**DIRECTIONS**
Leaving the images aside, transcribe all the data below exactly.
**** RECORDS SHOWN ****
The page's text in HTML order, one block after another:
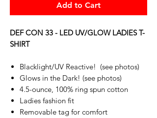
Add to Cart
DEF CON 33 - LED UV/GLOW LADIES T-
SHIRT
Blacklight/UV Reactive! (see photos)
Glows in the Dark! (see photos)
4.5-ounce, 100% ring spun cotton
Ladies fashion fit
Removable tag for comfort
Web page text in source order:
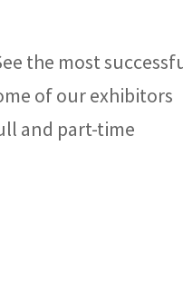
the most
of our exhibitors
and part-time
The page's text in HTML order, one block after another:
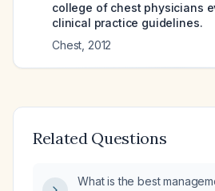
college of chest physicians
clinical practice guidelines.
Chest 2012
Related Questions
What is the best
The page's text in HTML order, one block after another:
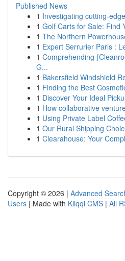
****
**RESULT OF THIS TASK**
The page's text in HTML order, one block after another:
Add to Cart
DEF CON 33 - LED UV/GLOW LADIES T-
SHIRT
Blacklight/UV Reactive! (see photos)
Glows in the Dark! (see photos)
4.5-ounce, 100% ring spun cotton
Ladies fashion fit
Removable tag for comfort
Web page text in source order:
the most
of our exhibitors
and part-time
The page's text in HTML order, one block after another:
college of chest physicians
clinical practice guidelines.
Chest 2012
Related Questions
What is the best
The page's text in HTML order, one block after another:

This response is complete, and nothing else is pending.